Cela ne contredit pas nécessairement le propos d’Agamben, qui consiste à souligner à quel point une existence qui a pris forme est mutilée à partir du moment où l’on choisit d’honorer en elle la simple vie, la vie biologique, la vie nue, au détriment de l’ensemble complexe de règles, de rites, de rythmes, de décisions et d’oublis qui composent ladite forme. Mais justement, le geste final de Ghost Dog, qui consiste à accepter la mort plutôt que de renoncer à sa voie, montre que l’inséparabilité entre la vie biologique d’un être singulier et sa forme-de-vie repose sur une séparabilité plus profonde entre lui et sa forme-de-vie, qui permet à sa forme-de-vie de perdurer au-delà de son destin singulier d’être mortel. Ce paradoxe pourrait être nommé par l’expression forme-de-mort. Il y a en effet deux manières d’envisager la consistance d’une forme-de-vie : d’abord, comme incarnée ou portée par un corps (comment le corps et sa vie nue peuvent se résorber pleinement dans la forme-de-vie ?) ; ensuite, comme forme pure, comme idée, ou comme concept (comment une forme-de-vie existe par-delà ceux qui la vivent ?). Comment l’idée ou la forme peut tenir alors qu’elle s’incarne dans des corps mortels, épais et évanescents, soumis à l’épreuve du temps ? Parce que, d’une certaine manière, elle peut leur survivre. Quand un être vivant selon une certaine forme est contraint à choisir entre sa vie nue et sa forme-de-vie, il peut choisir sa forme-de-vie, mais doit renoncer à sa vie nue : il doit alors mourir d’une certaine façon (et la façon importe). Sa forme-de-vie lui survit en devenant forme-de-mort. En tant que forme-de-mort, elle est au plus près du concept. Les Indiens qui se laissaient mourir plutôt que de vivre en esclaves comme le samouraï qui se fait seppuku, manifestent dans leur forme-de-mort que leur simple vie ne saurait perdurer en l’absence de forme (inséparabilité), mais qu’à l’inverse leur forme-de-vie peut perdurer, continuer à valoir, malgré l’extinction de la vie nue (séparabilité).

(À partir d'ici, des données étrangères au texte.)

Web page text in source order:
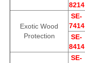
8214
Exotic Wood
Protection
SE-
7414
SE-
8414
SE-
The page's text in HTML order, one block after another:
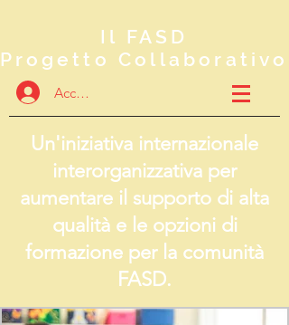
Il FASD
Progetto Collaborativo
Accedi
Un'iniziativa internazionale
interorganizzativa per
aumentare il supporto di alta
qualità e le opzioni di
formazione per la comunità
FASD.
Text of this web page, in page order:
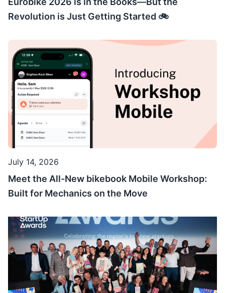
Revolution is Just Getting Started 🚲
July 14, 2026
Meet the All-New bikebook Mobile Workshop:
Built for Mechanics on the Move
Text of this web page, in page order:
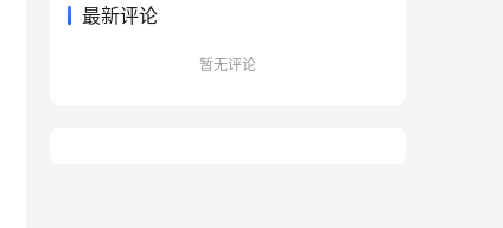
最新评论
暂无评论
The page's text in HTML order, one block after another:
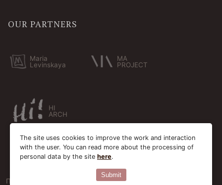
OUR PARTNERS
Maria
Levinskaya
MA
PROJECT
HI
ARCH
Пользовательское соглашение Cookie-файлы
The site uses cookies to improve the work and interaction
with the user. You can read more about the processing of
personal data by the site here.
Submit
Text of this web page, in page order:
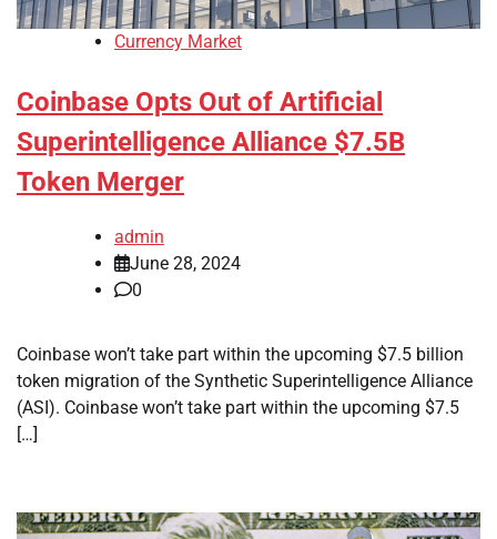
Currency Market
Coinbase Opts Out of Artificial
Superintelligence Alliance $7.5B
Token Merger
admin
June 28, 2024
0
Coinbase won’t take part within the upcoming $7.5 billion
token migration of the Synthetic Superintelligence Alliance
(ASI). Coinbase won’t take part within the upcoming $7.5
[…]
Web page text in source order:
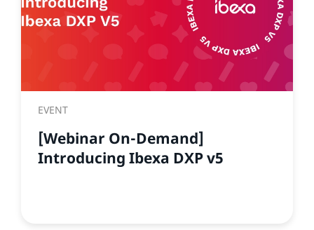
EVENT
[Webinar On-Demand]
Introducing Ibexa DXP v5
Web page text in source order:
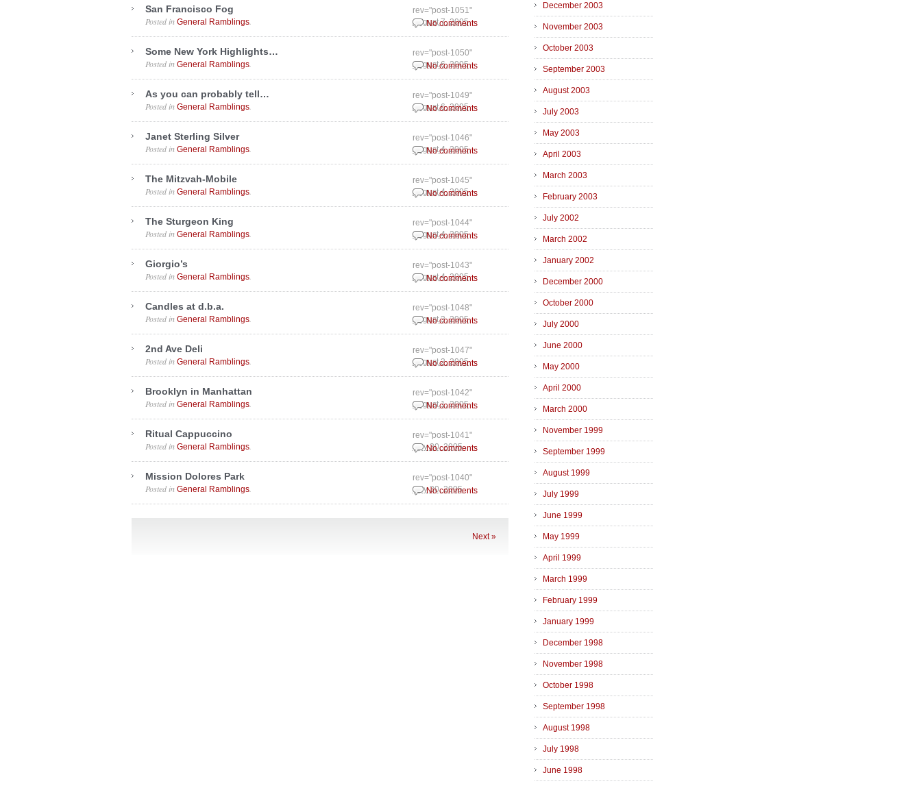
San Francisco Fog
August 7, 2005
Posted in General Ramblings
rev="post-1051"
No comments
Some New York Highlights…
August 6, 2005
Posted in General Ramblings
rev="post-1050"
No comments
As you can probably tell…
August 6, 2005
Posted in General Ramblings
rev="post-1049"
No comments
Janet Sterling Silver
August 4, 2005
Posted in General Ramblings
rev="post-1046"
No comments
The Mitzvah-Mobile
August 4, 2005
Posted in General Ramblings
rev="post-1045"
No comments
The Sturgeon King
August 4, 2005
Posted in General Ramblings
rev="post-1044"
No comments
Giorgio’s
August 4, 2005
Posted in General Ramblings
rev="post-1043"
No comments
Candles at d.b.a.
August 3, 2005
Posted in General Ramblings
rev="post-1048"
No comments
2nd Ave Deli
August 2, 2005
Posted in General Ramblings
rev="post-1047"
No comments
Brooklyn in Manhattan
August 1, 2005
Posted in General Ramblings
rev="post-1042"
No comments
Ritual Cappuccino
July 30, 2005
Posted in General Ramblings
rev="post-1041"
No comments
Mission Dolores Park
July 30, 2005
Posted in General Ramblings
rev="post-1040"
No comments
Next »
December 2003
November 2003
October 2003
September 2003
August 2003
July 2003
May 2003
April 2003
March 2003
February 2003
July 2002
March 2002
January 2002
December 2000
October 2000
July 2000
June 2000
May 2000
April 2000
March 2000
November 1999
September 1999
August 1999
July 1999
June 1999
May 1999
April 1999
March 1999
February 1999
January 1999
December 1998
November 1998
October 1998
September 1998
August 1998
July 1998
June 1998
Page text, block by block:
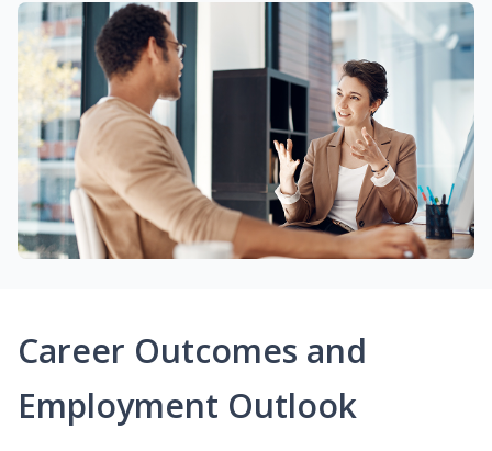
Career Outcomes and
Employment Outlook
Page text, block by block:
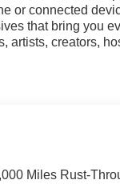
or connected
that bring you
artists, creators,
Miles Rust-
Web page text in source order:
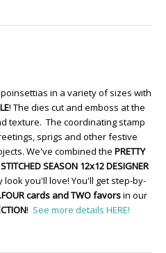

Cela est particulièrement patent dans la forme-de-vie codifiée par le Hagakure, qui énonce justement :

La Voie du Samouraï se trouve dans la mort. La méditation sur la mort inévitable devrait être accomplie quotidiennement. Chaque jour, quand le corps et l’âme sont en paix, l’on doit méditer sur la possibilité d’être déchiqueté par des flèches, des fusils, des lances et des épées. Être emporté par des vagues déferlantes. Être jeté au milieu d’un grand feu. Être frappé par la foudre, être secoué à mort par un grand tremblement de terre. Tomber d’une falaise de mille pieds, mourir de maladie, ou commettre le seppuku à la mort de son maître. Et chaque jour, sans faute, l’on devrait se considérer comme mort. Telle est la substance de la Voie du Samouraï.

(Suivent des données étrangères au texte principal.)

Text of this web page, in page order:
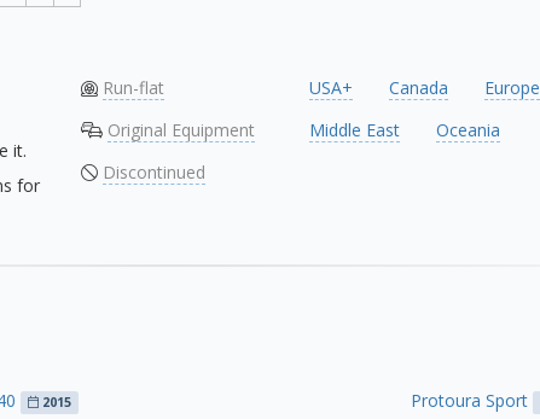
it.
for
Run-flat
Original Equipment
Discontinued
USA+ Canada Europe
Middle East
Oceania
2015 Protoura Sport
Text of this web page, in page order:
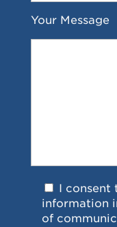
Your Message
I consent
information
of
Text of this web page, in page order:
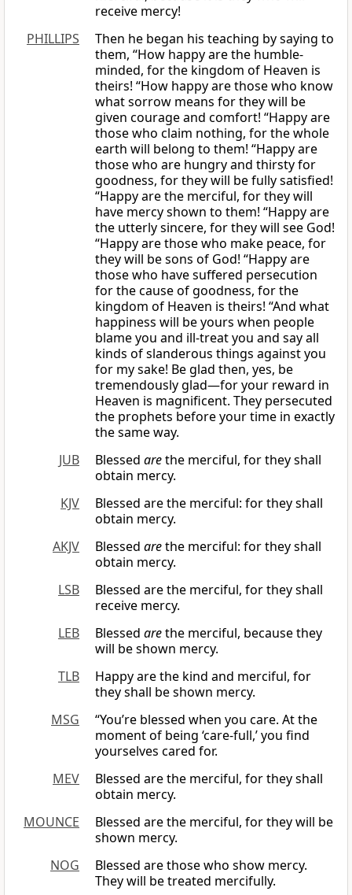
receive mercy!
PHILLIPS
Then he began his teaching by saying to
them, “How happy are the humble-
minded, for the kingdom of Heaven is
theirs! “How happy are those who know
what sorrow means for they will be
given courage and comfort! “Happy are
those who claim nothing, for the whole
earth will belong to them! “Happy are
those who are hungry and thirsty for
goodness, for they will be fully satisfied!
“Happy are the merciful, for they will
have mercy shown to them! “Happy are
the utterly sincere, for they will see God!
“Happy are those who make peace, for
they will be sons of God! “Happy are
those who have suffered persecution
for the cause of goodness, for the
kingdom of Heaven is theirs! “And what
happiness will be yours when people
blame you and ill-treat you and say all
kinds of slanderous things against you
for my sake! Be glad then, yes, be
tremendously glad—for your reward in
Heaven is magnificent. They persecuted
the prophets before your time in exactly
the same way.
JUB
Blessed arethe merciful, for they shall
obtain mercy.
KJV
Blessed are the merciful: for they shall
obtain mercy.
AKJV
Blessed arethe merciful: for they shall
obtain mercy.
LSB
Blessed are the merciful, for they shall
receive mercy.
LEB
Blessed arethe merciful, because they
will be shown mercy.
TLB
Happy are the kind and merciful, for
they shall be shown mercy.
MSG
“You’re blessed when you care. At the
moment of being ‘care-full,’ you find
yourselves cared for.
MEV
Blessed are the merciful, for they shall
obtain mercy.
MOUNCE
Blessed are the merciful, for they will be
shown mercy.
NOG
Blessed are those who show mercy.
They will be treated mercifully.
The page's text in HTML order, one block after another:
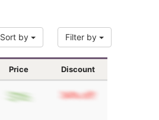
Sort by Filter by
Price Discount
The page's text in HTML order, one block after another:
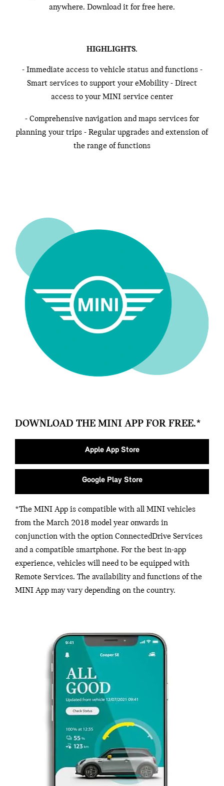
anywhere. Download it for free here.
HIGHLIGHTS.
- Immediate access to vehicle status and functions -
Smart services to support your eMobility - Direct
access to your MINI service center
- Comprehensive navigation and maps services for
planning your trips - Regular upgrades and extension of
the range of functions
DOWNLOAD THE MINI APP FOR FREE.*
Apple App Store
Google Play Store
*The MINI App is compatible with all MINI vehicles
from the March 2018 model year onwards in
conjunction with the option ConnectedDrive Services
and a compatible smartphone. For the best in-app
experience, vehicles will need to be equipped with
Remote Services. The availability and functions of the
MINI App may vary depending on the country.
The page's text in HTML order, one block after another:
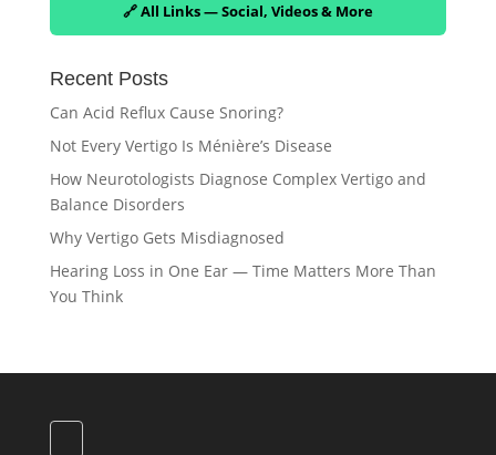
🔗 All Links — Social, Videos & More
Recent Posts
Can Acid Reflux Cause Snoring?
Not Every Vertigo Is Ménière’s Disease
How Neurotologists Diagnose Complex Vertigo and
Balance Disorders
Why Vertigo Gets Misdiagnosed
Hearing Loss in One Ear — Time Matters More Than
You Think
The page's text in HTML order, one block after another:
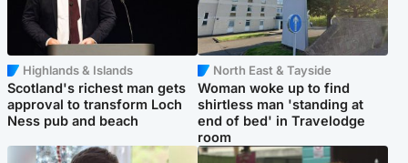
Highlands & Islands
Scotland's richest man gets
approval to transform Loch
Ness pub and beach
North East & Tayside
Woman woke up to find
shirtless man 'standing at
end of bed' in Travelodge
room

La forme-de-vie du samouraï repose avant tout sur une forme-de-mort, le fait de se considérer comme déjà mort permettant de se livrer entièrement, et sans la moindre retenue ou séparation, à la voie du samouraï, à ses rites et à ses codes. La forme-de-vie du samouraï ne consiste que parce qu’elle insiste sur la mort. Pas de forme-de-vie (inséparabilité) sans forme-de-mort qui lui garantit d’être toujours plus que les corps mortels qui se coulent en elle (séparabilité). Premier enseignement.
[Corollaire : Il n’y a que les êtres dont la vie est nue et informe, qui peuvent vouloir (sur)vivre à n’importe quel prix, et se moquer de la manière dont ils meurent. L’instinct de survie n’est pas chose honorable]

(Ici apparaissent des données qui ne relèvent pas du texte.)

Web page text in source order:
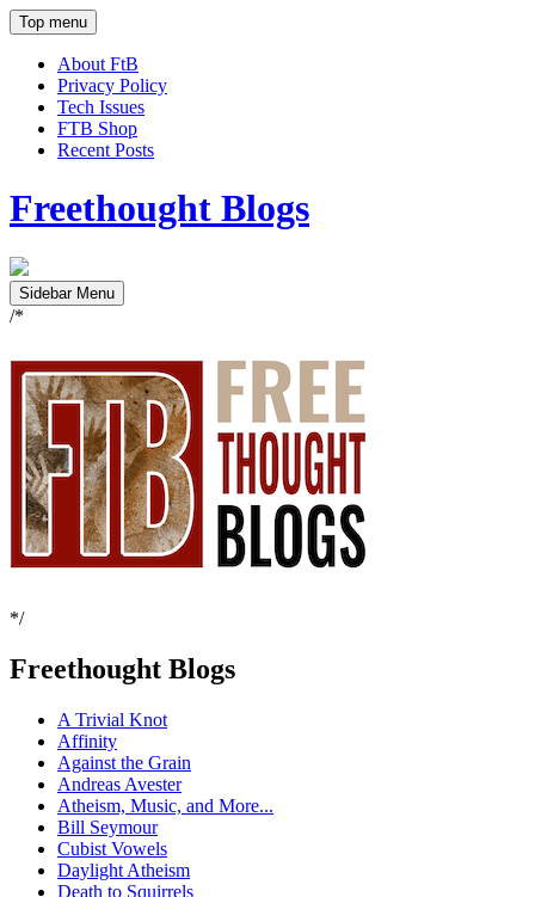
Top menu
About FtB
Privacy Policy
Tech Issues
FTB Shop
Recent Posts
Freethought Blogs
Sidebar Menu
/*
*/
Freethought Blogs
A Trivial Knot
Affinity
Against the Grain
Andreas Avester
Atheism, Music, and More...
Bill Seymour
Cubist Vowels
Daylight Atheism
Death to Squirrels
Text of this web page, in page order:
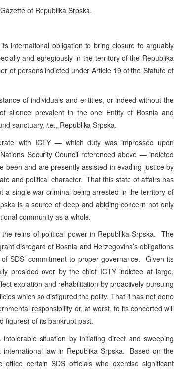
of Republika Srpska.
international obligation to bring closure to arguably
and egregiously in the territory of the Republika
of persons indicted under Article 19 of the Statute of
of individuals and entities, or indeed without the
silence prevalent in the one Entity of Bosnia and
sanctuary, i.e., Republika Srpska.
with ICTY — which duty was impressed upon
Security Council referenced above — indicted
been and are presently assisted in evading justice by
and political character. That this state of affairs has
a single war criminal being arrested in the territory of
is a source of deep and abiding concern not only
community as a whole.
reins of political power in Republika Srpska. The
disregard of Bosnia and Herzegovina’s obligations
SDS’ commitment to proper governance. Given its
presided over by the chief ICTY indictee at large,
expiation and rehabilitation by proactively pursuing
which so disfigured the polity. That it has not done
responsibility or, at worst, to its concerted will
figures) of its bankrupt past.
situation by initiating direct and sweeping
law in Republika Srpska. Based on the
certain SDS officials who exercise significant
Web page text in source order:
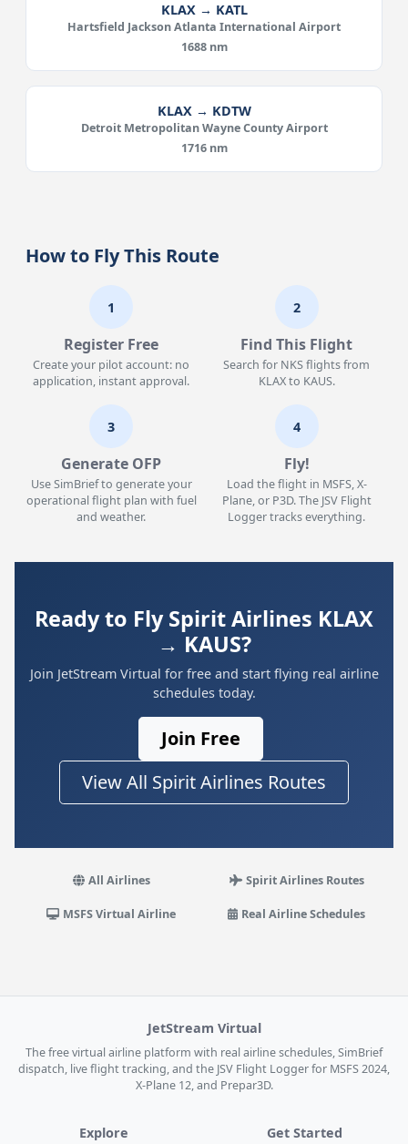
KLAX → KATL
Hartsfield Jackson Atlanta International Airport
1688 nm
KLAX → KDTW
Detroit Metropolitan Wayne County Airport
1716 nm
How to Fly This Route
1
Register Free
Create your pilot account: no
application, instant approval.
2
Find This Flight
Search for NKS flights from
KLAX to KAUS.
3
Generate OFP
Use SimBrief to generate your
operational flight plan with fuel
and weather.
4
Fly!
Load the flight in MSFS, X-
Plane, or P3D. The JSV Flight
Logger tracks everything.
Ready to Fly Spirit Airlines KLAX
→ KAUS?
Join JetStream Virtual for free and start flying real airline
schedules today.
Join Free
View All Spirit Airlines Routes
All Airlines Spirit Airlines Routes
MSFS Virtual Airline Real Airline Schedules
JetStream Virtual
The free virtual airline platform with real airline schedules, SimBrief
dispatch, live flight tracking, and the JSV Flight Logger for MSFS 2024,
X-Plane 12, and Prepar3D.
Explore Get Started

L’attrait du film, en tant que film de genre, repose sur le mélange entre la forme-de-vie du samouraï et le contexte de la vie urbaine moderne, c’est-à-dire, en l’occurrence, le hip-hop. Ghost Dog met du streetwear, écoute Killah Priest en cruisant dans la nuit, est ami avec RZA, est sensible à l’art du freestyle, bref, il est un samouraï dans un monde de rappeurs. Un des mafieux, quand il entend pour la première fois le nom « Ghost Dog », le compare même à quelques grands noms du rap des années 90 : Snoop Doggy Dogg, Ice Cube, Q-Tip, Method Man, Flavor Flav. Mais il se trompe. Ghost Dog n’est pas un rappeur, c’est un samouraï. Autrement dit, il y a une distinction à faire entre une forme-de-vie (celle du samouraï solitaire) et un style de vie (le hip-hop). Ghost Dog ne parle pas la langue des samouraïs, ni n’écoute la musique qu’ils écoutaient, ni ne se déplace comme ils se déplaçaient, et pourtant il n’est pas un demi-samouraï ou une version « moderne » d’un samouraï, il est pleinement et absolument un samouraï. De la même manière, un des pontes de la mafia se révèle être fan de Public Enemy ; un autre, sensible à la poésie des noms indiens. Cela ne change rien au fait qu’ils ont des formes-de-vie et des formes-de-mort de gangsters, bien différentes de celles de Ghost Dog. Ne jamais confondre la forme et le style (la forme et le contenu ?), quand bien même ils apparaissent indissociables. Deuxième enseignement.
[Corollaire : le lifestyle n’est qu’une manière d’habiller la vie nue, non de la transcender. On est toujours nu sous ses habits].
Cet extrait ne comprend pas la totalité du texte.